→ **Brief**
Every record below needs to be set down exactly. Pictures do not belong in the copy.

→ **Supplied entries**

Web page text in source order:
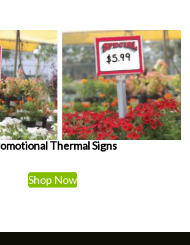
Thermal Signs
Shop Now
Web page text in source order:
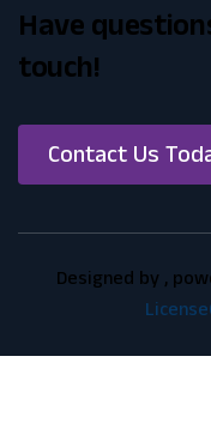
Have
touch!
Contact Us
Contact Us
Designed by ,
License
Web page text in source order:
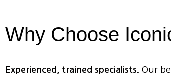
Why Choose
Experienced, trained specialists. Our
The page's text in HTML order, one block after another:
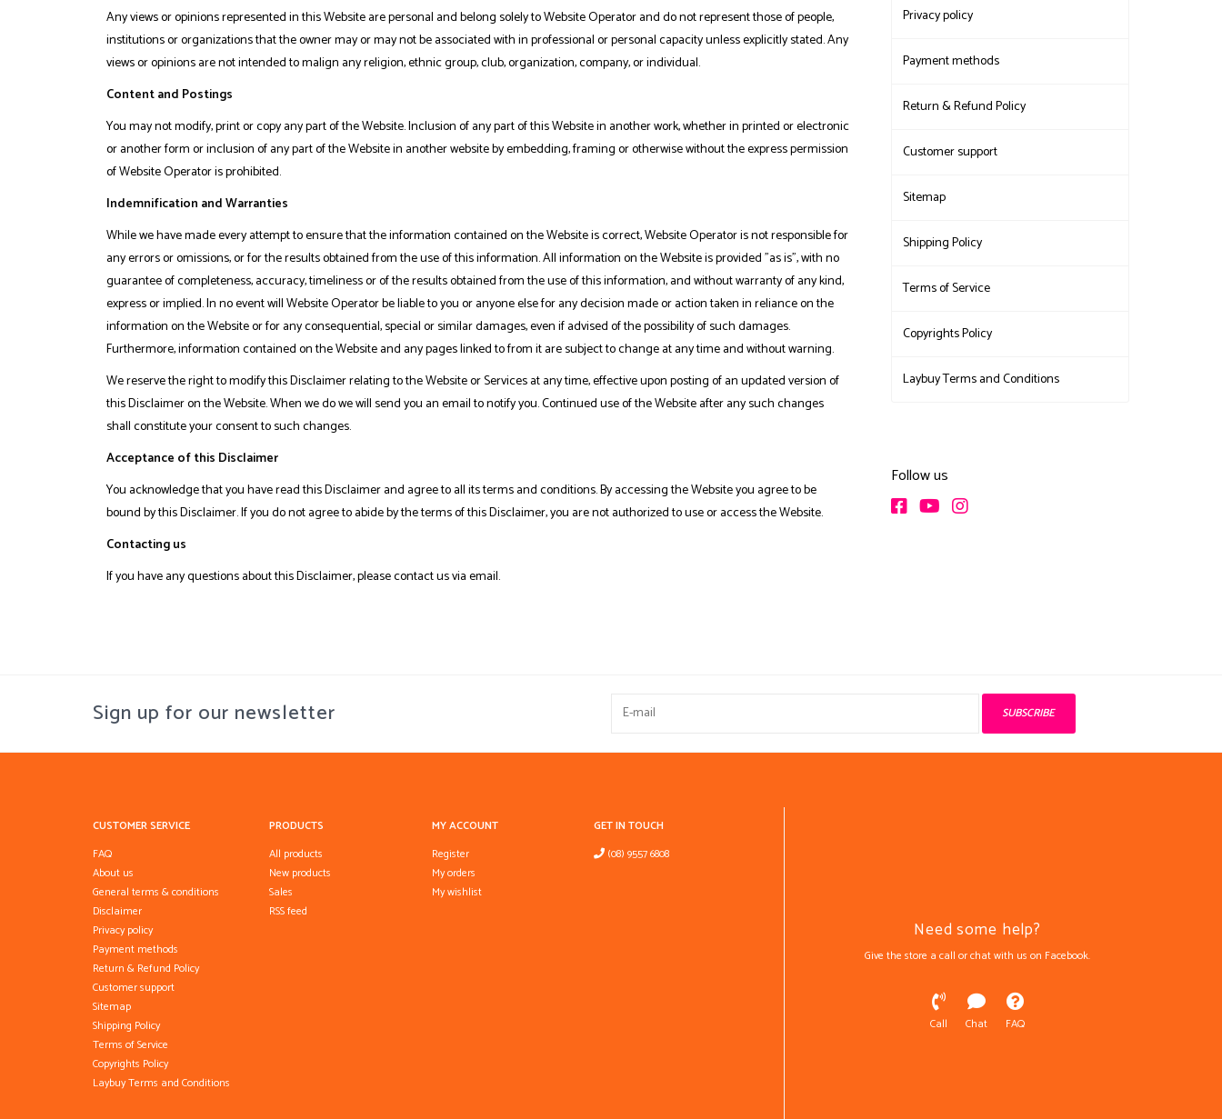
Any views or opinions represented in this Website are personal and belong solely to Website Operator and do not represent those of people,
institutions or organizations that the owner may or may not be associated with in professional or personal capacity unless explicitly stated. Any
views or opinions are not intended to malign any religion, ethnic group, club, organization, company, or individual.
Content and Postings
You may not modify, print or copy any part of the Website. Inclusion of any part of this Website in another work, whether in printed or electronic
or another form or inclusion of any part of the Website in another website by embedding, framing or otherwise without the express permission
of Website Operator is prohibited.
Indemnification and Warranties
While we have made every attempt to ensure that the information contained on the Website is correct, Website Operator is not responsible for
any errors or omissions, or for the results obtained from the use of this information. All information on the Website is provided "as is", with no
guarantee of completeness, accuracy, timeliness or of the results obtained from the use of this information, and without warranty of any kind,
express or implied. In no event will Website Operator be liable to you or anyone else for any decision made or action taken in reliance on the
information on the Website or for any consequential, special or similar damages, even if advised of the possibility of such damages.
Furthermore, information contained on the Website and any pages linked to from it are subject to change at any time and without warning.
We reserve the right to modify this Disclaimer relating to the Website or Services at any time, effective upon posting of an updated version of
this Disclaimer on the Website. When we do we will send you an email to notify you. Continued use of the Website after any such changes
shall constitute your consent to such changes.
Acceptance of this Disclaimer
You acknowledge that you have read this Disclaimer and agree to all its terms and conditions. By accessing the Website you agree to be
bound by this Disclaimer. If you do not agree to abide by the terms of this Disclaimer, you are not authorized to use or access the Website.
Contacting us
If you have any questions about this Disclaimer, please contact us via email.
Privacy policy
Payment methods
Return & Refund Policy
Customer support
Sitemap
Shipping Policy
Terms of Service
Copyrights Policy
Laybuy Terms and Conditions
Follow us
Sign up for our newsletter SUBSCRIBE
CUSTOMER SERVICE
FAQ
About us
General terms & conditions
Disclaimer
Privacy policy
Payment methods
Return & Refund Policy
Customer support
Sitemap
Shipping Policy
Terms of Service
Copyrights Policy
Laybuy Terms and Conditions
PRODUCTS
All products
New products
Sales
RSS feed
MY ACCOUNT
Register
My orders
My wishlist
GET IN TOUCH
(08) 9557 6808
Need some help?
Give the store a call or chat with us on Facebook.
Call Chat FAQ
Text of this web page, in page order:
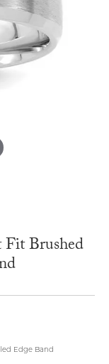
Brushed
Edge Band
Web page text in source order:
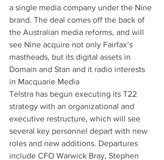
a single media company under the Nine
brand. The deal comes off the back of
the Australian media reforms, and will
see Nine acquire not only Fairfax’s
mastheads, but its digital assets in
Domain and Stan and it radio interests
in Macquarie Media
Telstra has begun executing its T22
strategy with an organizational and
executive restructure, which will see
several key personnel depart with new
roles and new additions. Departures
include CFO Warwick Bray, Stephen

→ **Exercise output**
Web page text in source order:
Thermal Signs
Shop Now
Web page text in source order:
Have
touch!
Contact Us
Contact Us
Designed by ,
License
Web page text in source order:
Why Choose
Experienced, trained specialists. Our
The page's text in HTML order, one block after another:
Any views or opinions represented in this Website are personal and belong solely to Website Operator and do not represent those of people,
institutions or organizations that the owner may or may not be associated with in professional or personal capacity unless explicitly stated. Any
views or opinions are not intended to malign any religion, ethnic group, club, organization, company, or individual.
Content and Postings
You may not modify, print or copy any part of the Website. Inclusion of any part of this Website in another work, whether in printed or electronic
or another form or inclusion of any part of the Website in another website by embedding, framing or otherwise without the express permission
of Website Operator is prohibited.
Indemnification and Warranties
While we have made every attempt to ensure that the information contained on the Website is correct, Website Operator is not responsible for
any errors or omissions, or for the results obtained from the use of this information. All information on the Website is provided "as is", with no
guarantee of completeness, accuracy, timeliness or of the results obtained from the use of this information, and without warranty of any kind,
express or implied. In no event will Website Operator be liable to you or anyone else for any decision made or action taken in reliance on the
information on the Website or for any consequential, special or similar damages, even if advised of the possibility of such damages.
Furthermore, information contained on the Website and any pages linked to from it are subject to change at any time and without warning.
We reserve the right to modify this Disclaimer relating to the Website or Services at any time, effective upon posting of an updated version of
this Disclaimer on the Website. When we do we will send you an email to notify you. Continued use of the Website after any such changes
shall constitute your consent to such changes.
Acceptance of this Disclaimer
You acknowledge that you have read this Disclaimer and agree to all its terms and conditions. By accessing the Website you agree to be
bound by this Disclaimer. If you do not agree to abide by the terms of this Disclaimer, you are not authorized to use or access the Website.
Contacting us
If you have any questions about this Disclaimer, please contact us via email.
Privacy policy
Payment methods
Return & Refund Policy
Customer support
Sitemap
Shipping Policy
Terms of Service
Copyrights Policy
Laybuy Terms and Conditions
Follow us
Sign up for our newsletter SUBSCRIBE
CUSTOMER SERVICE
FAQ
About us
General terms & conditions
Disclaimer
Privacy policy
Payment methods
Return & Refund Policy
Customer support
Sitemap
Shipping Policy
Terms of Service
Copyrights Policy
Laybuy Terms and Conditions
PRODUCTS
All products
New products
Sales
RSS feed
MY ACCOUNT
Register
My orders
My wishlist
GET IN TOUCH
(08) 9557 6808
Need some help?
Give the store a call or chat with us on Facebook.
Call Chat FAQ
Text of this web page, in page order:
Brushed
Edge Band
Web page text in source order:
a single media company under the Nine
brand. The deal comes off the back of
the Australian media reforms, and will
see Nine acquire not only Fairfax’s
mastheads, but its digital assets in
Domain and Stan and it radio interests
in Macquarie Media
Telstra has begun executing its T22
strategy with an organizational and
executive restructure, which will see
several key personnel depart with new
roles and new additions. Departures
include CFO Warwick Bray, Stephen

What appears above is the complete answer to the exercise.